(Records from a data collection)
= = = = =

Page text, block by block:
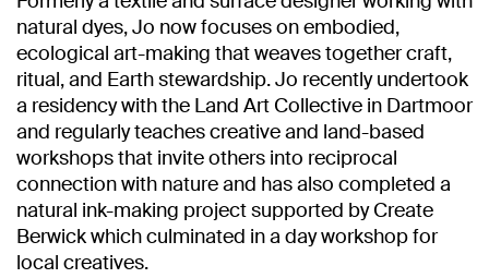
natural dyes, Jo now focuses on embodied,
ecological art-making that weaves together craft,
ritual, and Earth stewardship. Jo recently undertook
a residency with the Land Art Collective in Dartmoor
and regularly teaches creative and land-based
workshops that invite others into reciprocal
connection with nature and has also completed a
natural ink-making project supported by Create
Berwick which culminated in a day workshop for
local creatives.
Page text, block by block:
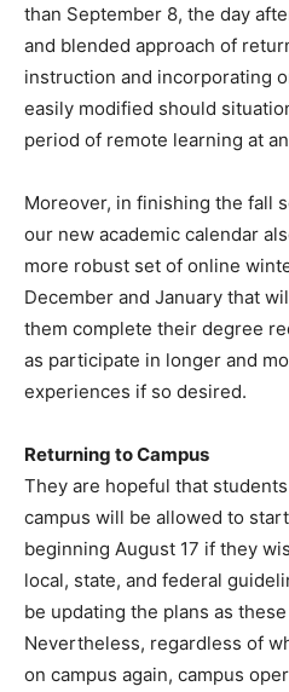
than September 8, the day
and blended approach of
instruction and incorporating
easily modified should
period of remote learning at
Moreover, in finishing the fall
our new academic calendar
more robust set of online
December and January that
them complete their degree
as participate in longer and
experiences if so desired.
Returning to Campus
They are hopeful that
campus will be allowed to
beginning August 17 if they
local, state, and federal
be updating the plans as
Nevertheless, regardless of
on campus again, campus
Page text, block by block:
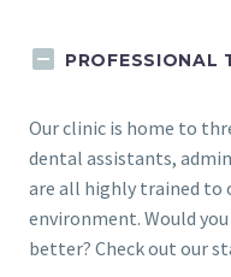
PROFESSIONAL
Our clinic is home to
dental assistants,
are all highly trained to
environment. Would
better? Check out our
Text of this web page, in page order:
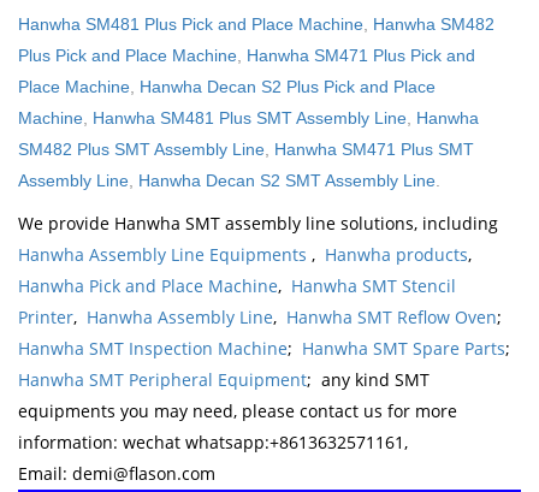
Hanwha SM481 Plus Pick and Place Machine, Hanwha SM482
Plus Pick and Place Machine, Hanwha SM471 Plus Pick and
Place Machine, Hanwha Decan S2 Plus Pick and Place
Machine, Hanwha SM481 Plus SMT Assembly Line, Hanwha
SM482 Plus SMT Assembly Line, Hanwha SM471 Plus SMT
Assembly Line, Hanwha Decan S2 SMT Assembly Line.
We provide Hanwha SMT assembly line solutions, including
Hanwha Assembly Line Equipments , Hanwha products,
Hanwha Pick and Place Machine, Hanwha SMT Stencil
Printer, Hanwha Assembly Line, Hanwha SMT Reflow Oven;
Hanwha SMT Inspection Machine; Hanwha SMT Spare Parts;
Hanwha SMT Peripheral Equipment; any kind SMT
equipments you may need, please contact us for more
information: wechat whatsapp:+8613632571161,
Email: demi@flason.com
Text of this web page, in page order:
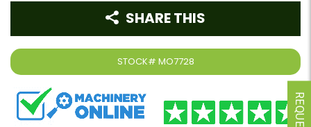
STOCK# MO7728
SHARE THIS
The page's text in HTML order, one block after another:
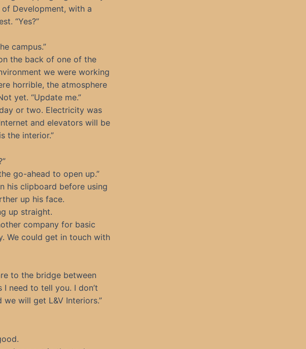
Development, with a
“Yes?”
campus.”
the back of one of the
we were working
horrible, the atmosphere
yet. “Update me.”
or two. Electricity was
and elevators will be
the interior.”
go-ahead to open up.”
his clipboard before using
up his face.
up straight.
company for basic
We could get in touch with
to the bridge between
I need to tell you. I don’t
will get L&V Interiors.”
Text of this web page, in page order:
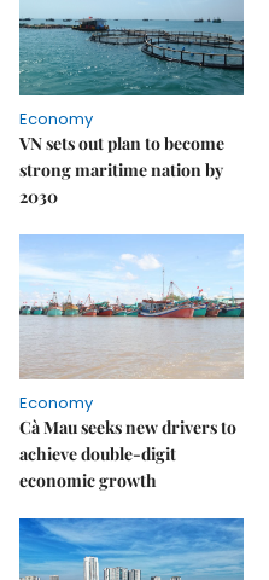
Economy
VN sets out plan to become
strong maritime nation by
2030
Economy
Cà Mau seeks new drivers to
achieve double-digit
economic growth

= = = = =

(Your task) Count the lines in the records that contain the word "Place", and give only that number.

(Answer below) 4